Local Union 2134 of the United Mine Workers of America (“UMWA”) filed this suit on June 16, 1983, in district court on behalf of former employees of Powhatan Fuel, Inc. (“Powhatan”), a coal mining company, under ERISA, 29 U.S.C. § 1001 et seq. (1982) 1 seeking damages resulting from the nonpayment of health care premiums. UMWA brought this action against Powhatan, Leroy Osborne, Jr., the president, Wayne Brewster, the secretary-treasurer and, Jim Henderson, 2 the manager. UMWA alleged that Powhatan, and each person sued individually, were liable under ERISA for failure to maintain sufficient funds with which to pay the insurance premiums for Powhatan’s employee health plan.

Appellee, Leroy Osborne, Jr., (“Osborne”) was president of Powhatan since the company’s incorporation in 1978. Osborne owned 90-95 percent of Powhatan’s corporate stock. Osborne, as president, was primarily responsible for Powhatan’s daily operations. Powhatan entered into and was signatory to the National Bituminous Coal Wage Agreements of 1978 and 1981 (“BCWA”) which are collective bargaining agreements between the UMWA and all signatory employers. These agreements imposed upon signatories the duty to provide health care benefits to active employees, their spouses and their dependants. Osborne, on behalf of Powhatan, entered into the BCWA and subsequently obtained an employee insurance plan.

In 1981 a national UMWA strike took place. Sometime thereafter Powhatan began experiencing financial difficulties. For periods of time during 1982 and 1983 the required health care premiums were not paid. This caused periodic lapses in health care coverage for the employees of Powhatan and their families, who incurred medi *712 cal expenses. The employees of Powhatan subsequently went on strike.

On June 21, 1983, Powhatan filed a voluntary petition for bankruptcy under Chapter 7 of the Bankruptcy Code. Pursuant to 11 U.S.C. § 362(a) (1982) all actions against Powhatan as a corporation were stayed. Lynch v. Johns-Manville Sales Corp., 710 F.2d 1194, 1196-97 (6th Cir.1983); Pitts v. Unarco Industries, Inc., 698 F.2d 313, 314 (7th Cir.1983). Appellees thereafter proceeded individually against Osborne, as president, and Brewster as secretary and treasurer. Appellees alleged that Osborne and Brewster were fiduciaries of Powhatan’s health plan under ERISA, 29 U.S.C. § 1002(21)(A) (1982). 29 U.S.C. § 1002(21)(A) provides that a person is a fiduciary with respect to an employee health plan ...

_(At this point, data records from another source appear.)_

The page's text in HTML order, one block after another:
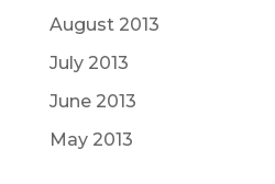
August 2013
July 2013
June 2013
May 2013
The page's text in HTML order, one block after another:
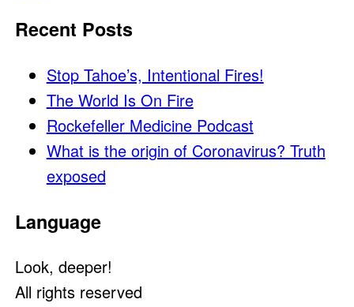
Recent Posts
Stop Tahoe’s, Intentional Fires!
The World Is On Fire
Rockefeller Medicine Podcast
What is the origin of Coronavirus? Truth
exposed
Language
Look, deeper!
All rights reserved
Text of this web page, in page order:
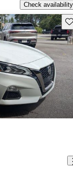
Check availability
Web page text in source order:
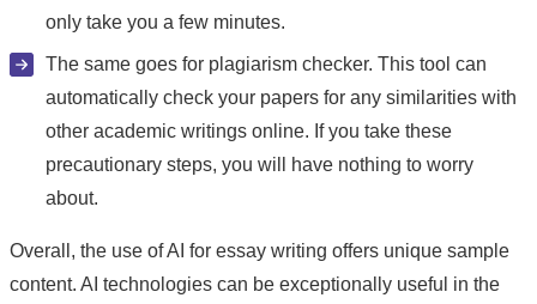
only take you a few minutes.
The same goes for plagiarism checker. This tool can
automatically check your papers for any similarities with
other academic writings online. If you take these
precautionary steps, you will have nothing to worry
about.
Overall, the use of AI for essay writing offers unique sample
content. AI technologies can be exceptionally useful in the
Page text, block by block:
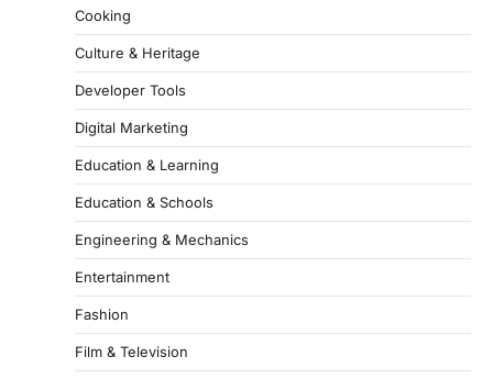
Cooking
Culture & Heritage
Developer Tools
Digital Marketing
Education & Learning
Education & Schools
Engineering & Mechanics
Entertainment
Fashion
Film & Television
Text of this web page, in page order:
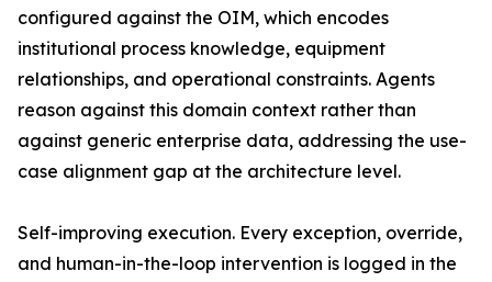
configured against the OIM, which encodes
institutional process knowledge, equipment
relationships, and operational constraints. Agents
reason against this domain context rather than
against generic enterprise data, addressing the use-
case alignment gap at the architecture level.
Self-improving execution. Every exception, override,
and human-in-the-loop intervention is logged in the
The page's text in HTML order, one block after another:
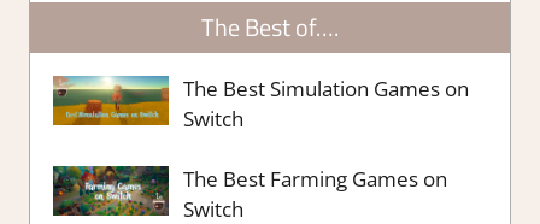
The Best of….
The Best Simulation Games on
Switch
The Best Farming Games on
Switch
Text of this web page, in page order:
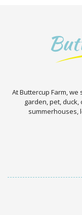
At Buttercup Farm,
garden, pet,
summerhouses,
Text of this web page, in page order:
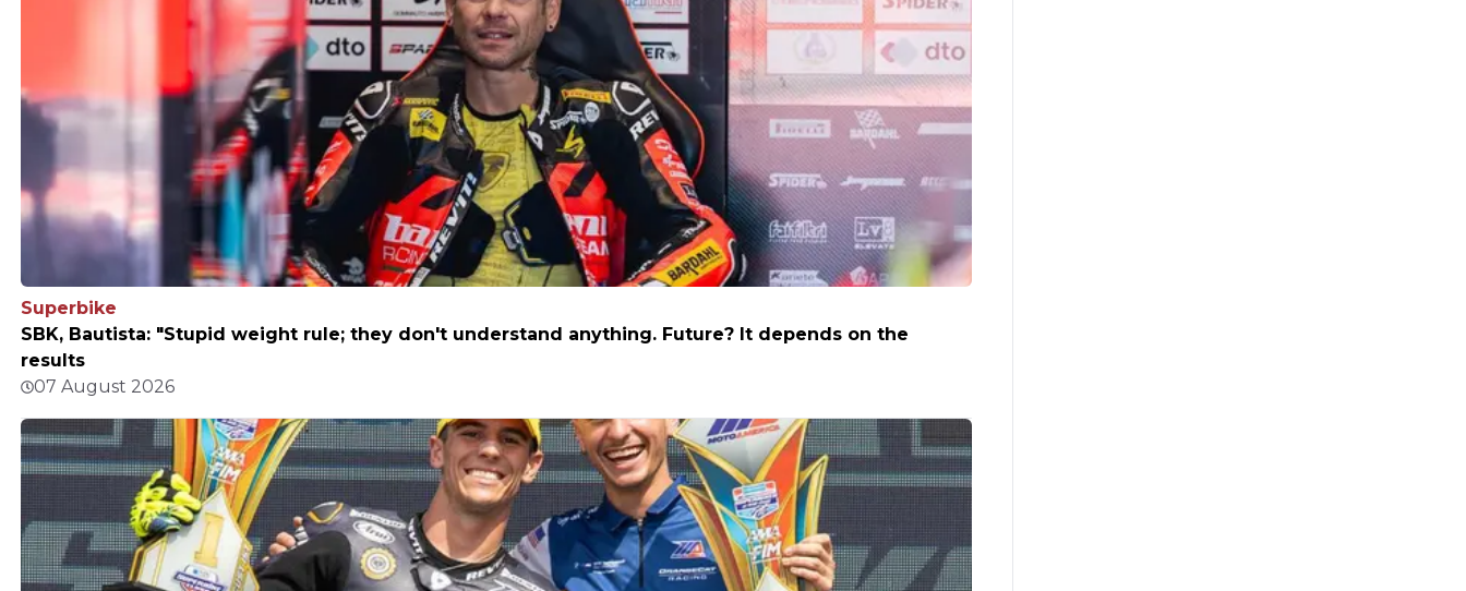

to the extent (i) he exercises any discretionary authority or discretionary control respecting management of such plan or exercises any authority or control respecting management or disposition of its assets, (ii) he renders investment advice for a fee or other compensation, direct or indirect, with respect to any moneys or other property of such plan, or has any authority or responsibility to do so, or (iii) he has discretionary authority or discretionary responsibility in the administration of such plan____

Anderson v. Ciba-Geigy Corp., 759 F.2d 1518, 1522 (11th Cir.), cert. denied, 474 U.S. 995, 106 S.Ct. 410, 88 L.Ed.2d 360 (1985).

On February 24, 1986, the case was tried by the District Court for the Northern District of Alabama. The district court ruled that the health insurance plan of Powhatan was an employee welfare benefit plan under ERISA, 29 U.S.C. § 1002(1) which provides:

The terms ‘employee welfare benefit plan’ and ‘welfare plan’ mean any plan, fund, or program which was heretofore or is hereafter established or maintained by an employer or by an employee organization, or by both, to the extent that such plan, fund, or program was established or is maintained for the purpose of providing for its participants or their beneficiaries, through the purchase of insurance or otherwise, (A) medical, surgical, or hospital care or benefits, or benefits in the event of sickness, accident, disability, death or unemployment, or vacation benefits, apprenticeship or other training programs, or day care centers, scholarship funds, or prepaid legal services____

The district court further ruled that Osborne was a fiduciary pursuant to 29 U.S.C. § 1002(21)(A). The court noted that Osborne was solely responsible both for the solicitation of the various insurance policies used for Powhatan’s employee health plan, as well as the payment of insurance premiums. The court stated that Osborne, as president and 90-95 percent shareholder, was the principal spokesperson and liaison between Powhatan’s employees and the insurance carriers regarding the maintenance of insurance coverage, and as such, exercised authority over the dissemination of information regarding the insurance coverage. The court found that Osborne’s decision to use the funds available to pay business expenses of Powhatan, rather than insurance premiums, was a breach of his fiduciary duty under ERISA. The court ruled that Osborne was personally liable to the former employees of Powhatan under 29 U.S.C. § 1109 (1982) for damages in the stipulated amount of $127,-391.58. 3

The court ruled that Brewster was not involved in or responsible for the management or administration of the employee health plan. As such, Brewster’s duties as secretary and treasurer were purely ministerial. Brewster had no contacts with any of the insurance carriers and had no authority or control over the disbursement of funds towards the health plan. Thus, the *713 court ruled that Brewster was not a fiduciary under ERISA and was not liable to appellees.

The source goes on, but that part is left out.